Benevolent Asylum – Lily Hibberd

Benevolent Asylum is an installation, performance and community discussion ground. The project at the Fremantle Arts Centre last year, was prompted by the discovery of the razed site of The Melbourne Benevolent Asylum, once the most prominent building in North Melbourne, where Hibberd lived for 11 years. Established in 1851, the Asylum was abandoned in 1900 and finally demolished in 1912.

Hibberd writes ‘The exhibition at Fremantle Arts Centre was the result of an encounter with the Melbourne Benevolent Asylum, which sparked an examination of asylum institutions as an archetype of care and confinement in Australia. Benevolent Asylum has evolved over three years, with research across Australia and Europe, to look at the origins of institutional confinement and birth of the circumstance in which state care and incarceration are inseparable.This work has revealed that originary models still profoundly influence Australia’s chief institutions of confinement and punitive detention. In Fremantle, for instance, convict labour transported to Tasmania from London’s Millbank and Pentonville prisons brought with it the Solitary System and a penology of relentless isolation and labour. Replicated across the colony in the mid-19th century, Model Prisons were established at Fremantle, Port Arthur, Adelaide Gaol and at Pentridge in Melbourne. Inmates in this system spent 12 hours labour and 23 hours a day in 2 x 3 metre cells.’

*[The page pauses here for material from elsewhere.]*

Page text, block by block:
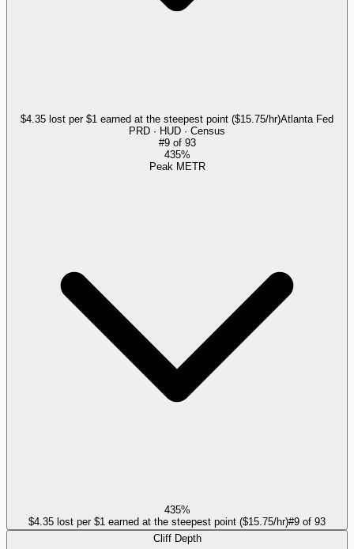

‘Tourism at former prison sites promotes the idea that this is a ‘dark’ history, which our institutions have left well behind, and that such harsh treatment borders on fiction. This is simply another radical forgetting. Confinement operates in precisely the same way in our asylums, prisons and detention centres today. And solitary incarceration is the prevailing public secret of Australian punishment: denial of the practice is so obvious that everything is done to avoid recognising it. ‘

This is a fascinating area of historical research & documentation, and is a rich area of creation for artists in site specific installation & artworks.  Im particulalry fascinated by the current use of these spaces especially for play & free leisure activities when they hold such deep secrets in their psychological landscapes. Is this an unconcious healing process or just gentrification? Certainly at the Forum discussion with the artist, issues of asylum, the history of confinement and the relationship between historical research and creativity were discussed openly and sometimes very emotionally, between artists, historians, prison counsellors, psychiatrists, educators, activists and other community members .

http://www.lilyhibberd.com/Benevolent_Asylum.html

Yarns of the Heart

A beautiful exhibition of hand made dolls which tell the traditional dreamtime and contemporary stories of the women who made them, was at the Museum of Western Australia earlier this year. The Community Arts Network of WA (CAN WA) revived the original doll making project, preserving the art of storytelling and doll making for generations to come.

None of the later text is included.